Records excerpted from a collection
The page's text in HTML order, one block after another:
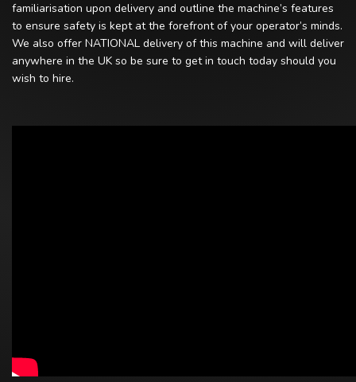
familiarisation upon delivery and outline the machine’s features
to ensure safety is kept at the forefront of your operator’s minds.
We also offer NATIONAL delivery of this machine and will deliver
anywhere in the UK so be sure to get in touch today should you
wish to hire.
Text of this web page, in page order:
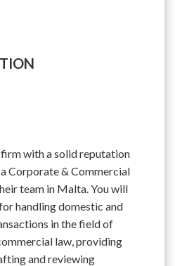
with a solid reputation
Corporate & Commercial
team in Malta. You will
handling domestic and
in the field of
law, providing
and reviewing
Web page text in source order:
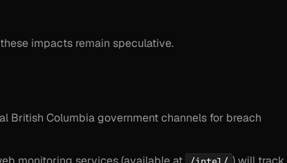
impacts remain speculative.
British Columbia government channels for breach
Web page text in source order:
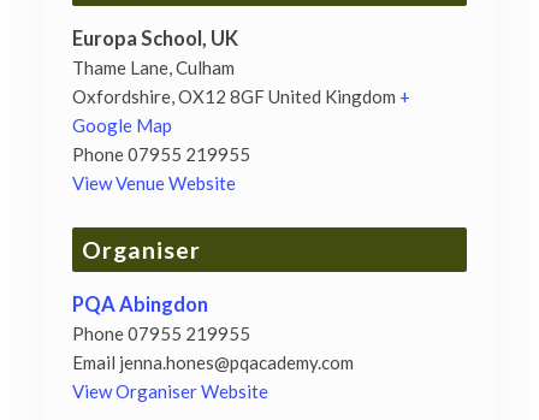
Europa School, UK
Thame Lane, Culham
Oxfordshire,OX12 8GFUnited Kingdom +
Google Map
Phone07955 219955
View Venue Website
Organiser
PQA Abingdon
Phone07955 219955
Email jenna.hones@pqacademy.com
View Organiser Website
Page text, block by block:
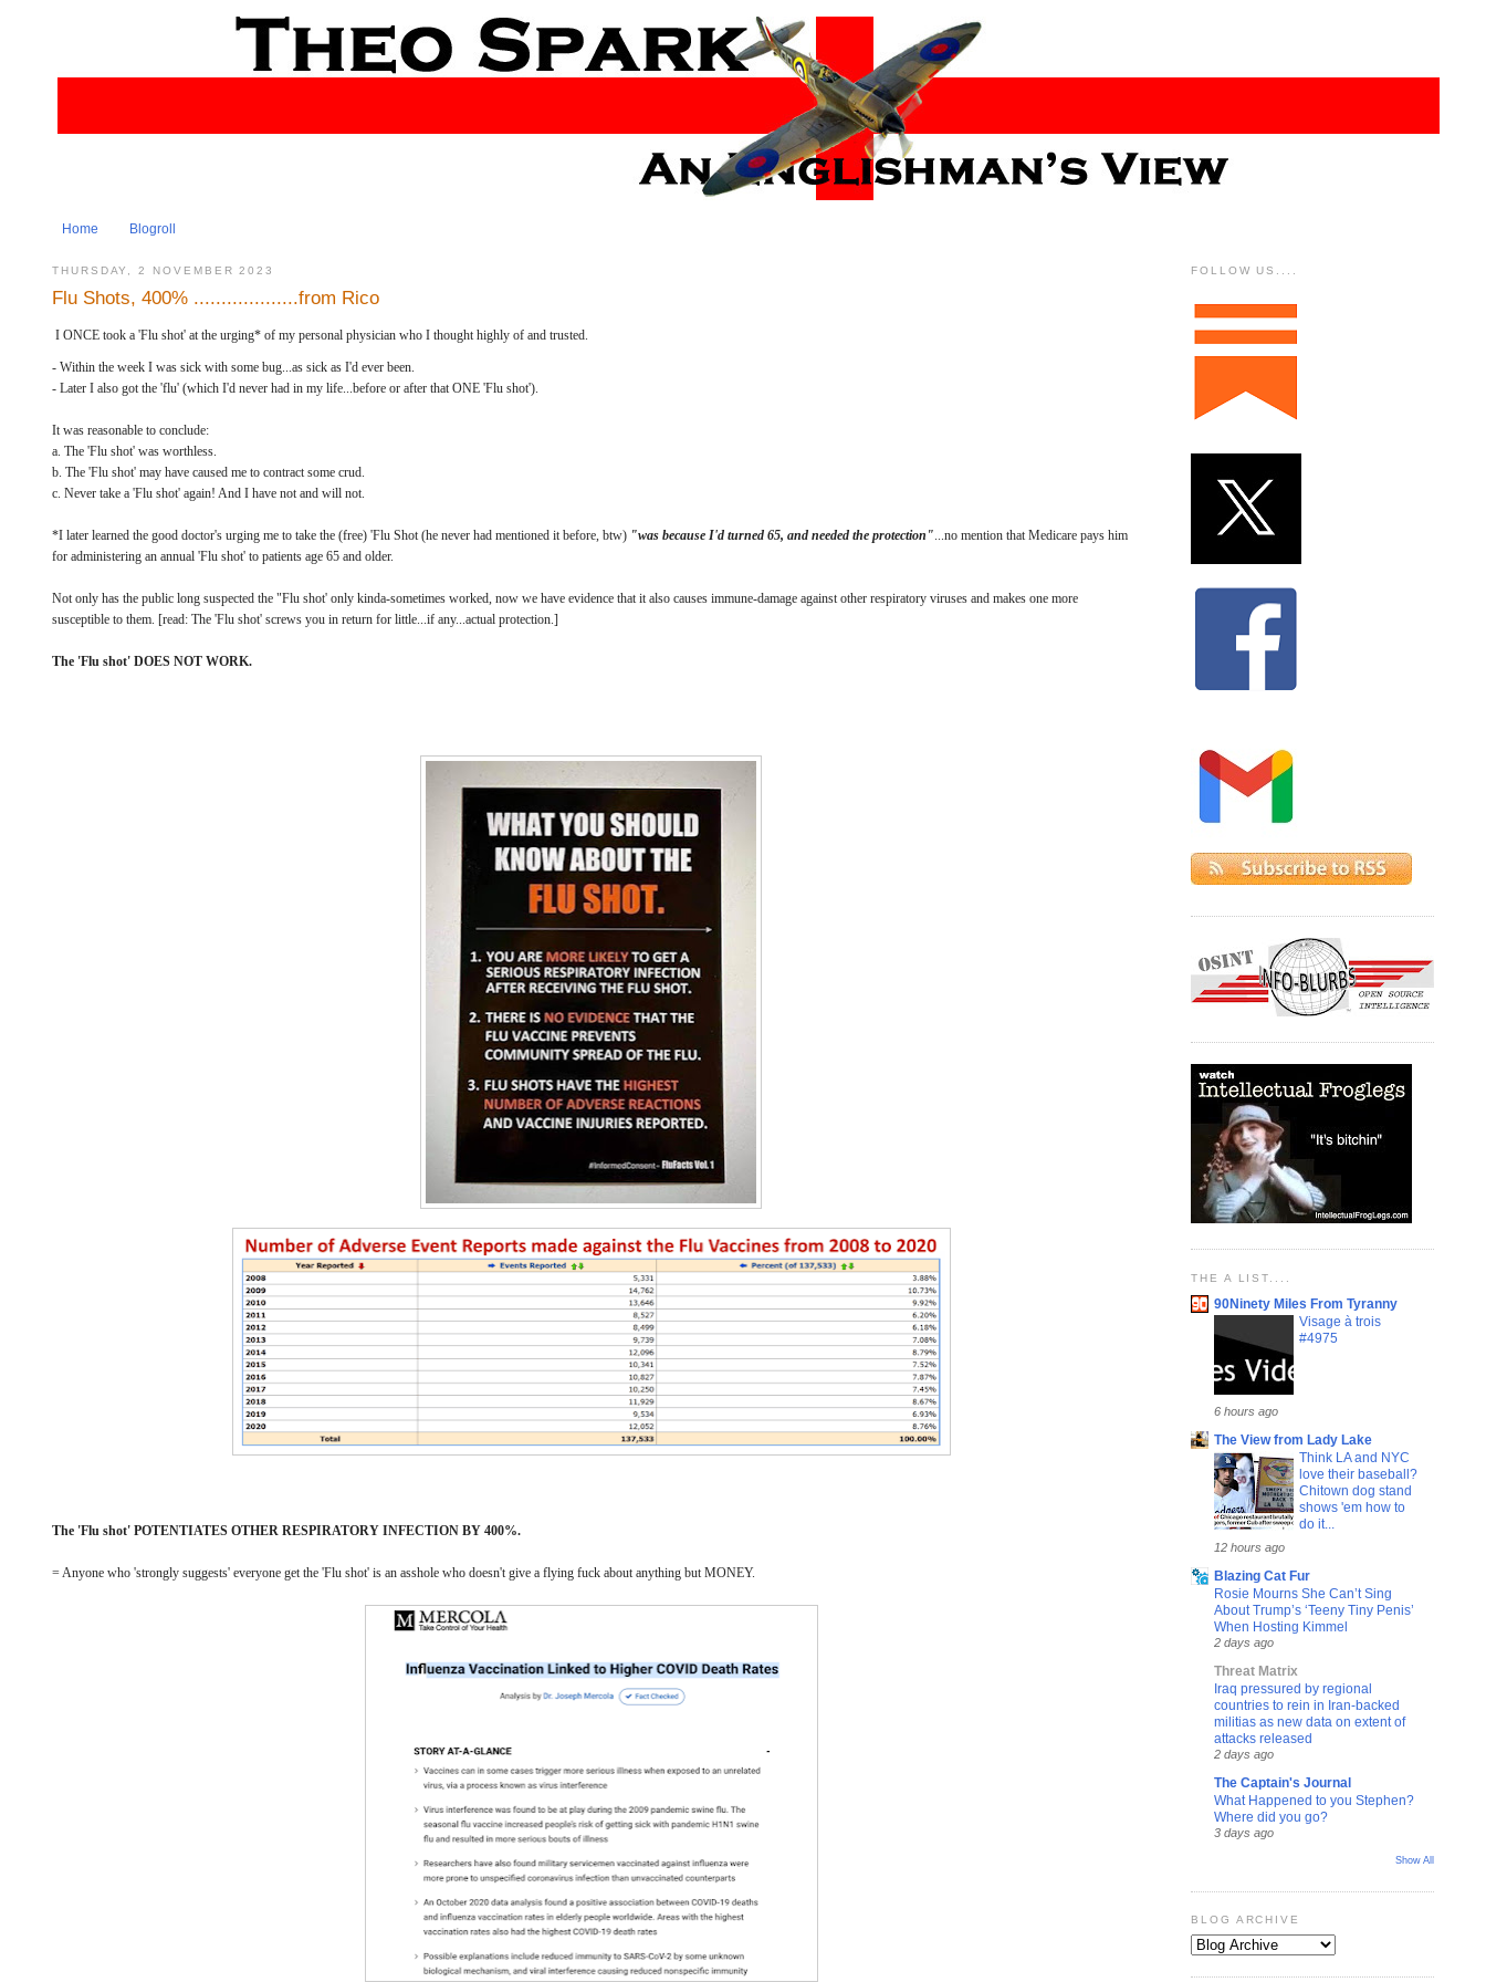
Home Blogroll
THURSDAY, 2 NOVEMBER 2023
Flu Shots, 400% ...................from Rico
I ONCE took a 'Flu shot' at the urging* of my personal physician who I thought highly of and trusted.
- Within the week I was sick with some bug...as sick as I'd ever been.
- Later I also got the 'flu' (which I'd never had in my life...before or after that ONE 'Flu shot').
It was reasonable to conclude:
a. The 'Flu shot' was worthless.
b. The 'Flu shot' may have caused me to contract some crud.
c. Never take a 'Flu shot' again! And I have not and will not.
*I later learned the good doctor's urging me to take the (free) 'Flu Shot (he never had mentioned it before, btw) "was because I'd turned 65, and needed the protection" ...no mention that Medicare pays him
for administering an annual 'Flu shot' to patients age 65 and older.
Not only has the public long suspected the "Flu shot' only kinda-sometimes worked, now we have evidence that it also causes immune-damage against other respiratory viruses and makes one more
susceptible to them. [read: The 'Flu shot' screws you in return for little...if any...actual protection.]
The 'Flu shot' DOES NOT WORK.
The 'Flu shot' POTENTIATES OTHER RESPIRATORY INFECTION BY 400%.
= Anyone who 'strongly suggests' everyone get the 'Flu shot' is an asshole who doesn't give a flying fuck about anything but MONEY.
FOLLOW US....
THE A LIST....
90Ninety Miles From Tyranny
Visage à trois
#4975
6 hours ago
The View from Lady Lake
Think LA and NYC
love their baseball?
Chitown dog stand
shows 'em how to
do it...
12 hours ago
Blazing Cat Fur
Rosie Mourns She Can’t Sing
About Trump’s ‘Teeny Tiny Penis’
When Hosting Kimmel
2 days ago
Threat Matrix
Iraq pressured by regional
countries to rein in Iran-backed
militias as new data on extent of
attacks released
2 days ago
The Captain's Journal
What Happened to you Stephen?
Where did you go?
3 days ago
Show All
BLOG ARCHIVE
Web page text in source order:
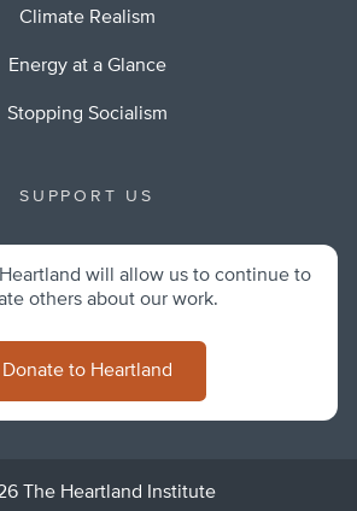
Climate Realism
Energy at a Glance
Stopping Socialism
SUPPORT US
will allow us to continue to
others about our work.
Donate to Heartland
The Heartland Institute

Work request: Search the records line by line for the word "protection" and copy every line where it appears.

Task response:
*I later learned the good doctor's urging me to take the (free) 'Flu Shot (he never had mentioned it before, btw) "was because I'd turned 65, and needed the protection" ...no mention that Medicare pays him
susceptible to them. [read: The 'Flu shot' screws you in return for little...if any...actual protection.]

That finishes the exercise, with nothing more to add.